Injectable solutions are particularly advantageous for local administration of the therapeutic composition. In particular, parenchymal injection can be used to deliver the therapeutic composition directly to a tumorous growth. Intra-articular injection is a preferred alternative in cases of arthritis where the practitioner wishes to treat one or only a few (such as 2-6) joints. Additionally, the therapeutic compounds are injected directly into lesions (intra-lesion administration) in appropriate cases. Intradermal administration is an alternative for dermal lesions.

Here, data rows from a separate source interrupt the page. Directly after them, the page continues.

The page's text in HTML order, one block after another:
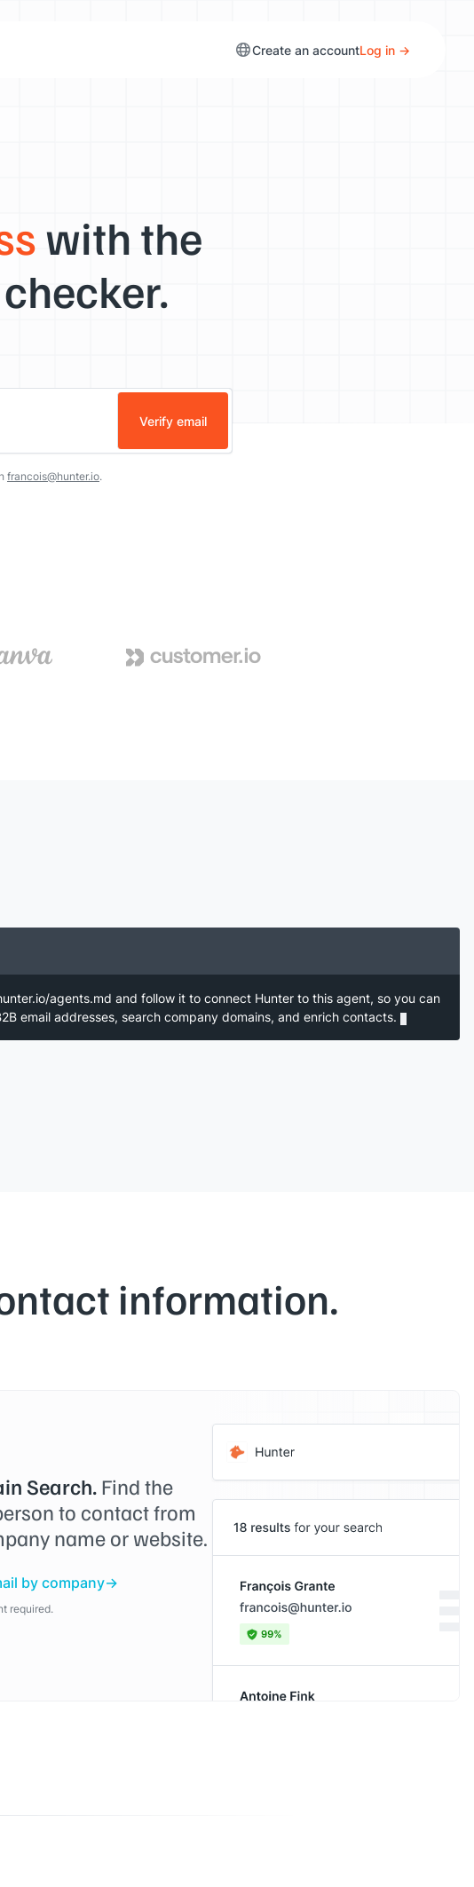
Create an accountLog in →
with the
Verify email
francois@hunter.io.
agents.md and follow it to connect Hunter to this agent, so you can
email addresses, search company domains, and enrich contacts.
information.
Search. Find the
to contact from
name or website.
by company
required.
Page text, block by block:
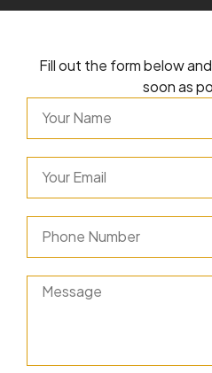
Fill out the form below
soon as

The therapeutic compound is optionally administered topically by the use of a transdermal therapeutic system (see, Barry, Dermatological Formulations, (1983) p. 181 and literature cited therein). Transdermal drug delivery (TDD) has several advantages over oral delivery. When compared to oral delivery, TDD avoids gastrointestinal drug metabolism, reduces first pass effects and provides a sustained release of drugs for up to seven days (Elias, et al. Percutaneous Absorption: Mechanisms-Methodology-Drug Delivery; Marcel Dekker, NY: 1, 1989). This method is especially useful with many therapeutic proteins that are susceptible to gastrointestinal degradation and exhibit poor gastrointestinal uptake. When compared to injections, TDD eliminates the associate pain and the possibility of infection. While such topical delivery systems have been designed largely for transdermal administration of low molecular weight drugs, by definition they are capable of percutaneous delivery. They can be readily adapted to administration of the therapeutic compounds of the invention by appropriate selection of the rate-controlling microporous membrane. Topical application can also be achieved by applying the compound of interest, in a cream, lotion, ointment or oil based carrier, directly to the skin. Typically, the concentration of therapeutic compound in a cream, lotion or oil is 1-2%.

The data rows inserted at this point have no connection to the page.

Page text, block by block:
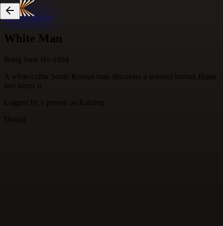
Skip to content
White Man
Bong Joon Ho· 1994
A white-collar South Korean man discovers a severed human finger
and keeps it.
Logged by
person
on Katalog
Drama
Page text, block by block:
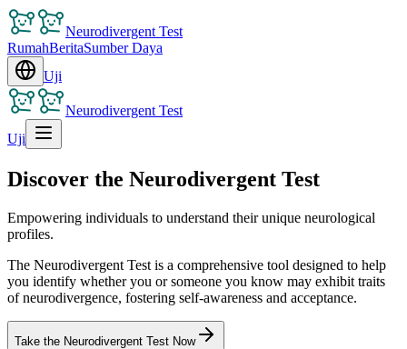
Neurodivergent Test
RumahBeritaSumber Daya
Uji
Neurodivergent Test
Uji
Discover the Neurodivergent Test
Empowering individuals to understand their unique neurological
profiles.
The Neurodivergent Test is a comprehensive tool designed to help
you identify whether you or someone you know may exhibit traits
of neurodivergence, fostering self-awareness and acceptance.
Take the Neurodivergent Test Now
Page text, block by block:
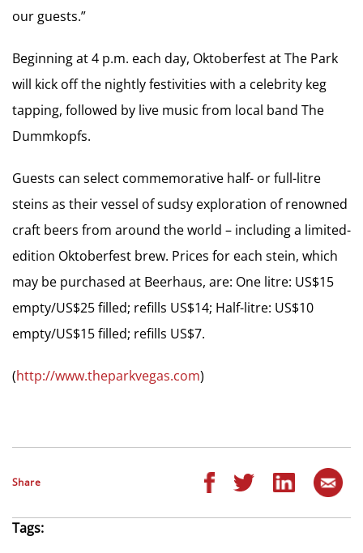
our guests.”
Beginning at 4 p.m. each day, Oktoberfest at The Park
will kick off the nightly festivities with a celebrity keg
tapping, followed by live music from local band The
Dummkopfs.
Guests can select commemorative half- or full-litre
steins as their vessel of sudsy exploration of renowned
craft beers from around the world – including a limited-
edition Oktoberfest brew. Prices for each stein, which
may be purchased at Beerhaus, are: One litre: US$15
empty/US$25 filled; refills US$14; Half-litre: US$10
empty/US$15 filled; refills US$7.
(http://www.theparkvegas.com)
Share
Tags:
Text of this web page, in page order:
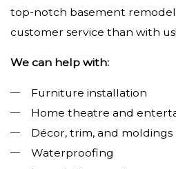
top-notch basement
customer service than with us!
We can help with:
Furniture installation
Home theatre and
Décor, trim, and moldings
Waterproofing
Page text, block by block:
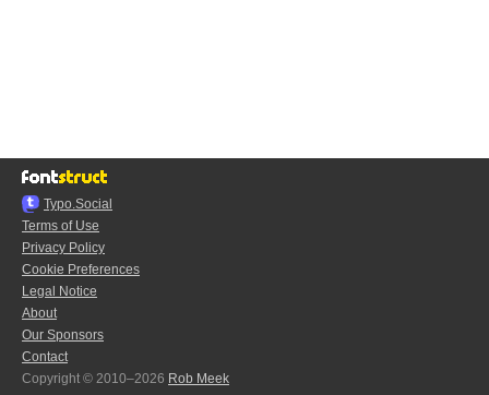
Typo.Social
Terms of Use
Privacy Policy
Cookie Preferences
Legal Notice
About
Our Sponsors
Contact
Copyright © 2010–2026 Rob Meek
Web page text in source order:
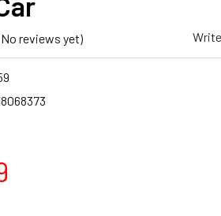
reviews yet)
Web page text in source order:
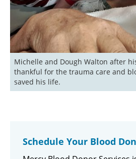
Michelle and Dough Walton after
thankful for the trauma care and
saved his life.
Schedule Your Blood
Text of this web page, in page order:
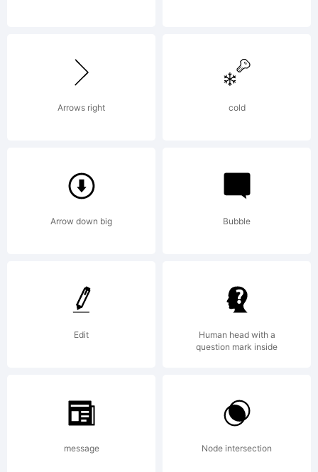
Commons
Attribution
Non-
Copyright:
Copyright
Arrows right cold
Arrow down big Bubble
Edit
Human head with a
question mark inside
message Node intersection

For drug targeting to lung tissue, the therapeutic compound is formulated into a solution, suspension, aerosol or particulate dispersion appropriate for application to the pulmonary system. The therapeutic agent may be inhaled via nebulizer, inhalation capsule, inhalation aerosol, nasal solution, intratracheal as a solution via syringe or endotracheal tube as an aerosol or via as a nebulizer solution. Aerosols are prepared using an aqueous aerosol, liposomal preparation or solid particles containing the compound. A nonaqueous (e.g. fluorocarbon propellant) suspension could be used. Sonic nebulizers are preferred because they minimize exposing the therapeutic compound to shear, which can result in degradation of the compound.

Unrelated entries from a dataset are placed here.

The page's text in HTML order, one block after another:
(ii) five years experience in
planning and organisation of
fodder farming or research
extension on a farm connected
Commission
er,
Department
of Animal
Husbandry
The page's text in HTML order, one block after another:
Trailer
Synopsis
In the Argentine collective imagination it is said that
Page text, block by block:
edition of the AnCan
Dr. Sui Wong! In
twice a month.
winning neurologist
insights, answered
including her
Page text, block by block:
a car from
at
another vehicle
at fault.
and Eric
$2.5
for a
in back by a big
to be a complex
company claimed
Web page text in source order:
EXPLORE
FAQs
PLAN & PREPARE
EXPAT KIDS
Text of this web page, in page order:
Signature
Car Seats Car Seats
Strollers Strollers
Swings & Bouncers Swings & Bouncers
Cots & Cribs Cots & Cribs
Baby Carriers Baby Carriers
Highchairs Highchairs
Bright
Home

Delivery of the cobalamin conjugates of the instant invention by the mucosal route also offers an attractive administration alternative. The prototype formulation for nasal solutions will contain the vitamin B12 conjugate dissolved in a suitable aqueous or non-aqueous solvent such as propylene glycol, an antioxidant and aromatic oils as flavoring agents. The formulation may also contain suitable propellant(s).
For ophthalmic applications, the therapeutic compound is formulated into solutions, suspensions and ointments appropriate for use in the eye. For opthalmic formulations, see Mitra (ed.), Ophthalmic Drug Delivery Systems, Marcel Dekker, Inc., New York, N.Y. (1993) and also Havener, W. H., Ocular Pharmacology, C. V. Mosby Co., St. Louis (1983).
Useful dosages of the compounds of formula I can be determined by comparing their in vitro activity and in vivo activity in animal models. Methods for the extrapolation of effective dosages in mice and other animals, to humans are known to the art; for example, see U.S. Pat. No. 4,938,949. The amount of the substance required for use in treatment will vary not only with the particular salt selected but also with the route of administration, the nature of the condition being treated and the age and condition of the patient and will be ultimately at the discretion of the attendant physician or clinician.
In general, however, a suitable dose for nuclear medicine (using a radioactive imaging agent) will be in the range of from about 0.1 μg/patient to about 1000 μg/patient, from about 0.5 to about 500 μg/patient or from 1 μg/patient to about 100 μg/patient.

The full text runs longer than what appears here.